### GOAL OF THE EXERCISE
Give back the entries that follow exactly as written. Any picture gets left out.

### ENTRIES PROVIDED

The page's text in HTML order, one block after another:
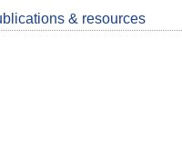
& resources
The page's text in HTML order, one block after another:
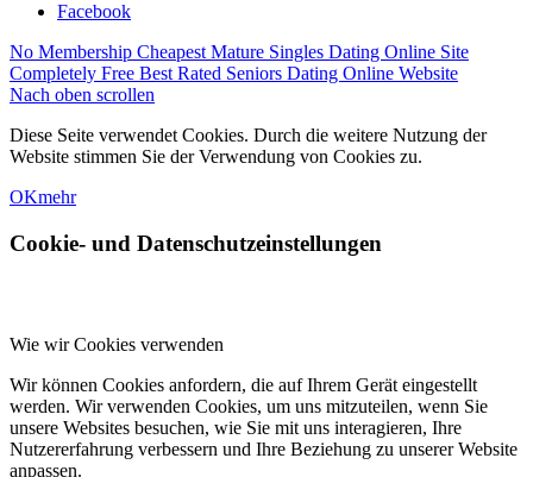
Facebook
No Membership Cheapest Mature Singles Dating Online Site
Completely Free Best Rated Seniors Dating Online Website
Nach oben scrollen
Diese Seite verwendet Cookies. Durch die weitere Nutzung der
Website stimmen Sie der Verwendung von Cookies zu.
OKmehr
Cookie- und Datenschutzeinstellungen
Wie wir Cookies verwenden
Wir können Cookies anfordern, die auf Ihrem Gerät eingestellt
werden. Wir verwenden Cookies, um uns mitzuteilen, wenn Sie
unsere Websites besuchen, wie Sie mit uns interagieren, Ihre
Nutzererfahrung verbessern und Ihre Beziehung zu unserer Website
anpassen.
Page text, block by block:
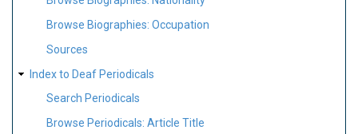
Browse Biographies: Occupation
Sources
Index to Deaf Periodicals
Search Periodicals
Browse Periodicals: Article Title
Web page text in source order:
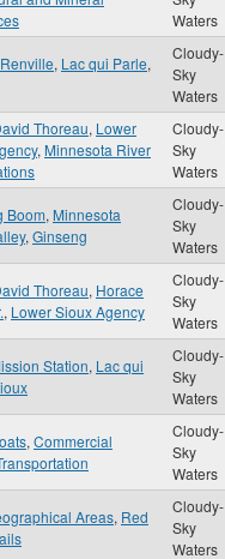
Waters
, Lac qui Parle,
Cloudy-
Sky
Waters
Thoreau, Lower
, Minnesota River
Cloudy-
Sky
Waters
Boom, Minnesota
, Ginseng
Cloudy-
Sky
Waters
Thoreau, Horace
, Lower Sioux Agency
Cloudy-
Sky
Waters
Station, Lac qui
Cloudy-
Sky
Waters
, Commercial
Cloudy-
Sky
Waters
Areas, Red
Cloudy-
Sky
Waters
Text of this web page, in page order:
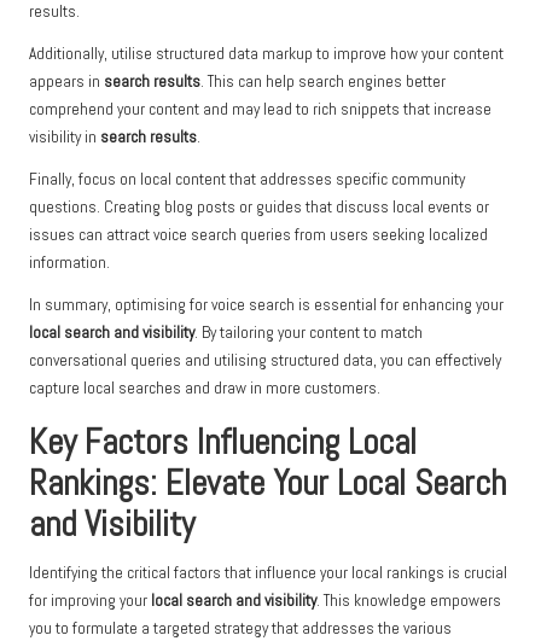
results.
Additionally, utilise structured data markup to improve how your content
appears in search results. This can help search engines better
comprehend your content and may lead to rich snippets that increase
visibility in search results.
Finally, focus on local content that addresses specific community
questions. Creating blog posts or guides that discuss local events or
issues can attract voice search queries from users seeking localized
information.
In summary, optimising for voice search is essential for enhancing your
local search and visibility. By tailoring your content to match
conversational queries and utilising structured data, you can effectively
capture local searches and draw in more customers.
Key Factors Influencing Local
Rankings: Elevate Your Local Search
and Visibility
Identifying the critical factors that influence your local rankings is crucial
for improving your local search and visibility. This knowledge empowers
you to formulate a targeted strategy that addresses the various
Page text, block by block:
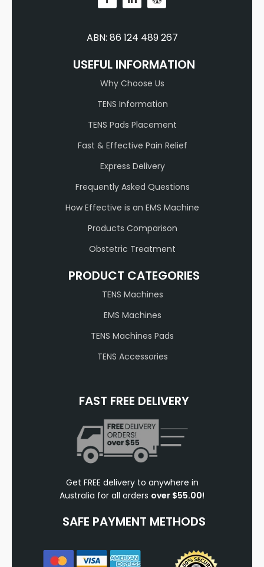
ABN: 86 124 489 267
USEFUL INFORMATION
Why Choose Us
TENS Information
TENS Pads Placement
Fast & Effective Pain Relief
Express Delivery
Frequently Asked Questions
How Effective is an EMS Machine
Products Comparison
Obstetric Treatment
PRODUCT CATEGORIES
TENS Machines
EMS Machines
TENS Machines Pads
TENS Accessories
FAST FREE DELIVERY
Get FREE delivery to anywhere in
Australia for all orders over $55.00!
SAFE PAYMENT METHODS
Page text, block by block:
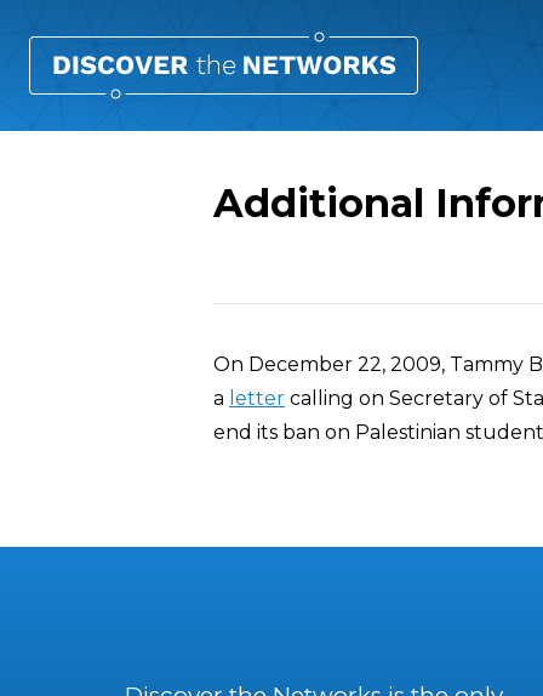
Additional
On December 22, 2009, Tammy
a letter calling on Secretary of
end its ban on Palestinian
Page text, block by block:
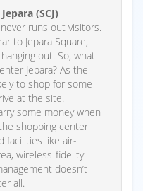
(SCJ)
runs out visitors.
to Jepara Square,
out. So, what
Jepara? As the
to shop for some
at the site.
some money when
shopping center
facilities like air-
wireless-fidelity
doesn’t
all.
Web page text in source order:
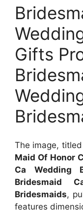
Gifts
The image, titled
Maid Of Honor
Ca Wedding
Bridesmaid
Bridesmaids,
features
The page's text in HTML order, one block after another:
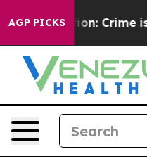
AGP PICKS
Mention: Crime is
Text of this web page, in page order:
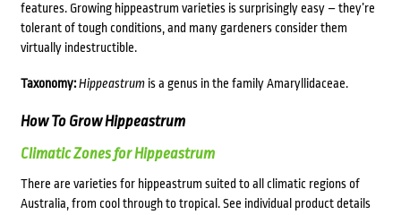
features. Growing hippeastrum varieties is surprisingly easy – they’re
tolerant of tough conditions, and many gardeners consider them
virtually indestructible.
Taxonomy:Hippeastrumis a genus in the family Amaryllidaceae.
How To Grow Hippeastrum
Climatic Zones for Hippeastrum
There are varieties for hippeastrum suited to all climatic regions of
Australia, from cool through to tropical. See individual product details
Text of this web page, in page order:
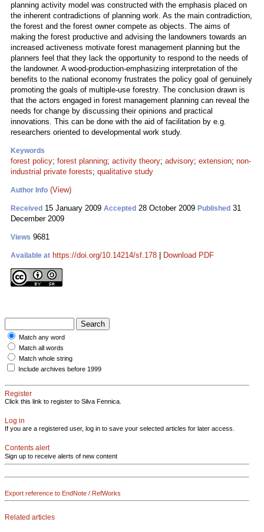
planning activity model was constructed with the emphasis placed on
the inherent contradictions of planning work. As the main contradiction,
the forest and the forest owner compete as objects. The aims of
making the forest productive and advising the landowners towards an
increased activeness motivate forest management planning but the
planners feel that they lack the opportunity to respond to the needs of
the landowner. A wood-production-emphasizing interpretation of the
benefits to the national economy frustrates the policy goal of genuinely
promoting the goals of multiple-use forestry. The conclusion drawn is
that the actors engaged in forest management planning can reveal the
needs for change by discussing their opinions and practical
innovations. This can be done with the aid of facilitation by e.g.
researchers oriented to developmental work study.
Keywords
forest policy; forest planning; activity theory; advisory; extension; non-
industrial private forests; qualitative study
Author Info (View)
Received 15 January 2009 Accepted 28 October 2009 Published 31
December 2009
Views 9681
Available at https://doi.org/10.14214/sf.178 Download PDF
Match any word
Match all words
Match whole string
Include archives before 1999
Register
Click this link to register to Silva Fennica.
Log in
If you are a registered user, log in to save your selected articles for later access.
Contents alert
Sign up to receive alerts of new content
Export reference to EndNote / RefWorks
Related articles
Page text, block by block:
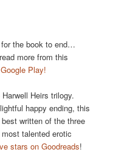
the book to end…
more from this
Play!
Heirs trilogy.
happy ending, this
written of the three
talented erotic
stars on Goodreads!
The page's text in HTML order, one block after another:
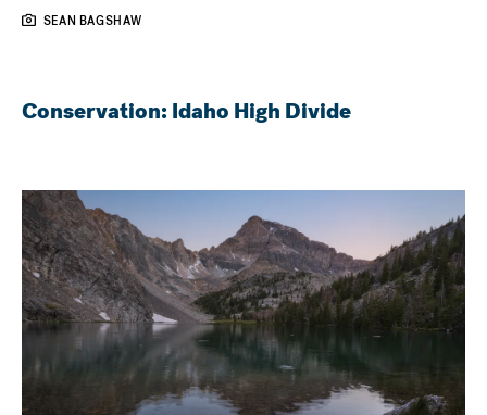
SEAN BAGSHAW
Conservation: Idaho High Divide
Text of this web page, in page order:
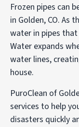
Frozen pipes can
in Golden, CO. As
water in pipes
Water expands
water lines,
house.
PuroClean of
services to help
disasters quickly
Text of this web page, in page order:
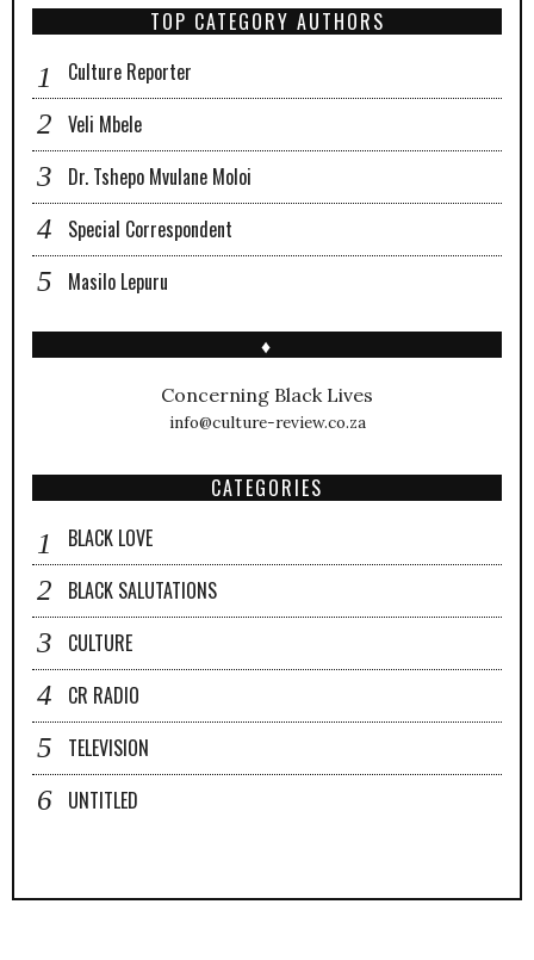
TOP CATEGORY AUTHORS
Culture Reporter
Veli Mbele
Dr. Tshepo Mvulane Moloi
Special Correspondent
Masilo Lepuru
♦
Concerning Black Lives
info@culture-review.co.za
CATEGORIES
BLACK LOVE
BLACK SALUTATIONS
CULTURE
CR RADIO
TELEVISION
UNTITLED
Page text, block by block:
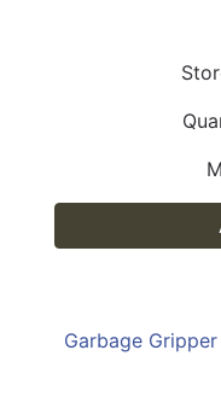
Garbage
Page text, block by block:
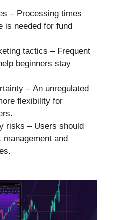
– Processing times
is needed for fund
tactics – Frequent
beginners stay
– An unregulated
flexibility for
risks – Users should
and
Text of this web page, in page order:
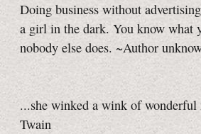
Doing business without
a girl in the dark. You know what
nobody else does. ~Author
...she winked a wink of
Twain
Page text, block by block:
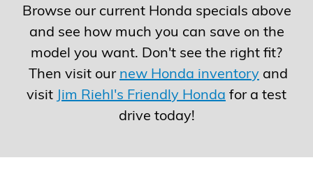
Browse our current Honda specials above
and see how much you can save on the
model you want. Don't see the right fit?
Then visit our new Honda inventory and
visit Jim Riehl's Friendly Honda for a test
drive today!

### RESPONSE AREA
The page's text in HTML order, one block after another:
& resources
The page's text in HTML order, one block after another:
Facebook
No Membership Cheapest Mature Singles Dating Online Site
Completely Free Best Rated Seniors Dating Online Website
Nach oben scrollen
Diese Seite verwendet Cookies. Durch die weitere Nutzung der
Website stimmen Sie der Verwendung von Cookies zu.
OKmehr
Cookie- und Datenschutzeinstellungen
Wie wir Cookies verwenden
Wir können Cookies anfordern, die auf Ihrem Gerät eingestellt
werden. Wir verwenden Cookies, um uns mitzuteilen, wenn Sie
unsere Websites besuchen, wie Sie mit uns interagieren, Ihre
Nutzererfahrung verbessern und Ihre Beziehung zu unserer Website
anpassen.
Page text, block by block:
Browse Biographies: Occupation
Sources
Index to Deaf Periodicals
Search Periodicals
Browse Periodicals: Article Title
Web page text in source order:
Waters
, Lac qui Parle,
Cloudy-
Sky
Waters
Thoreau, Lower
, Minnesota River
Cloudy-
Sky
Waters
Boom, Minnesota
, Ginseng
Cloudy-
Sky
Waters
Thoreau, Horace
, Lower Sioux Agency
Cloudy-
Sky
Waters
Station, Lac qui
Cloudy-
Sky
Waters
, Commercial
Cloudy-
Sky
Waters
Areas, Red
Cloudy-
Sky
Waters
Text of this web page, in page order:
results.
Additionally, utilise structured data markup to improve how your content
appears in search results. This can help search engines better
comprehend your content and may lead to rich snippets that increase
visibility in search results.
Finally, focus on local content that addresses specific community
questions. Creating blog posts or guides that discuss local events or
issues can attract voice search queries from users seeking localized
information.
In summary, optimising for voice search is essential for enhancing your
local search and visibility. By tailoring your content to match
conversational queries and utilising structured data, you can effectively
capture local searches and draw in more customers.
Key Factors Influencing Local
Rankings: Elevate Your Local Search
and Visibility
Identifying the critical factors that influence your local rankings is crucial
for improving your local search and visibility. This knowledge empowers
you to formulate a targeted strategy that addresses the various
Page text, block by block:
ABN: 86 124 489 267
USEFUL INFORMATION
Why Choose Us
TENS Information
TENS Pads Placement
Fast & Effective Pain Relief
Express Delivery
Frequently Asked Questions
How Effective is an EMS Machine
Products Comparison
Obstetric Treatment
PRODUCT CATEGORIES
TENS Machines
EMS Machines
TENS Machines Pads
TENS Accessories
FAST FREE DELIVERY
Get FREE delivery to anywhere in
Australia for all orders over $55.00!
SAFE PAYMENT METHODS
Page text, block by block:
Additional
On December 22, 2009, Tammy
a letter calling on Secretary of
end its ban on Palestinian
Page text, block by block:
(SCJ)
runs out visitors.
to Jepara Square,
out. So, what
Jepara? As the
to shop for some
at the site.
some money when
shopping center
facilities like air-
wireless-fidelity
doesn’t
all.
Web page text in source order:
Gifts
The image, titled
Maid Of Honor
Ca Wedding
Bridesmaid
Bridesmaids,
features
The page's text in HTML order, one block after another:
AGP PICKS
Mention: Crime is
Text of this web page, in page order:
features. Growing hippeastrum varieties is surprisingly easy – they’re
tolerant of tough conditions, and many gardeners consider them
virtually indestructible.
Taxonomy:Hippeastrumis a genus in the family Amaryllidaceae.
How To Grow Hippeastrum
Climatic Zones for Hippeastrum
There are varieties for hippeastrum suited to all climatic regions of
Australia, from cool through to tropical. See individual product details
Text of this web page, in page order:
planning activity model was constructed with the emphasis placed on
the inherent contradictions of planning work. As the main contradiction,
the forest and the forest owner compete as objects. The aims of
making the forest productive and advising the landowners towards an
increased activeness motivate forest management planning but the
planners feel that they lack the opportunity to respond to the needs of
the landowner. A wood-production-emphasizing interpretation of the
benefits to the national economy frustrates the policy goal of genuinely
promoting the goals of multiple-use forestry. The conclusion drawn is
that the actors engaged in forest management planning can reveal the
needs for change by discussing their opinions and practical
innovations. This can be done with the aid of facilitation by e.g.
researchers oriented to developmental work study.
Keywords
forest policy; forest planning; activity theory; advisory; extension; non-
industrial private forests; qualitative study
Author Info (View)
Received 15 January 2009 Accepted 28 October 2009 Published 31
December 2009
Views 9681
Available at https://doi.org/10.14214/sf.178 Download PDF
Match any word
Match all words
Match whole string
Include archives before 1999
Register
Click this link to register to Silva Fennica.
Log in
If you are a registered user, log in to save your selected articles for later access.
Contents alert
Sign up to receive alerts of new content
Export reference to EndNote / RefWorks
Related articles
Page text, block by block:
the book to end…
more from this
Play!
Heirs trilogy.
happy ending, this
written of the three
talented erotic
stars on Goodreads!
The page's text in HTML order, one block after another:
SEAN BAGSHAW
Conservation: Idaho High Divide
Text of this web page, in page order:
Frozen pipes can
in Golden, CO. As
water in pipes
Water expands
water lines,
house.
PuroClean of
services to help
disasters quickly
Text of this web page, in page order:
TOP CATEGORY AUTHORS
Culture Reporter
Veli Mbele
Dr. Tshepo Mvulane Moloi
Special Correspondent
Masilo Lepuru
♦
Concerning Black Lives
info@culture-review.co.za
CATEGORIES
BLACK LOVE
BLACK SALUTATIONS
CULTURE
CR RADIO
TELEVISION
UNTITLED
Page text, block by block:
Garbage
Page text, block by block:
– Processing times
is needed for fund
tactics – Frequent
beginners stay
– An unregulated
flexibility for
risks – Users should
and
Text of this web page, in page order:
Doing business without
a girl in the dark. You know what
nobody else does. ~Author
...she winked a wink of
Twain
Page text, block by block:
Browse our current Honda specials above
and see how much you can save on the
model you want. Don't see the right fit?
Then visit our new Honda inventory and
visit Jim Riehl's Friendly Honda for a test
drive today!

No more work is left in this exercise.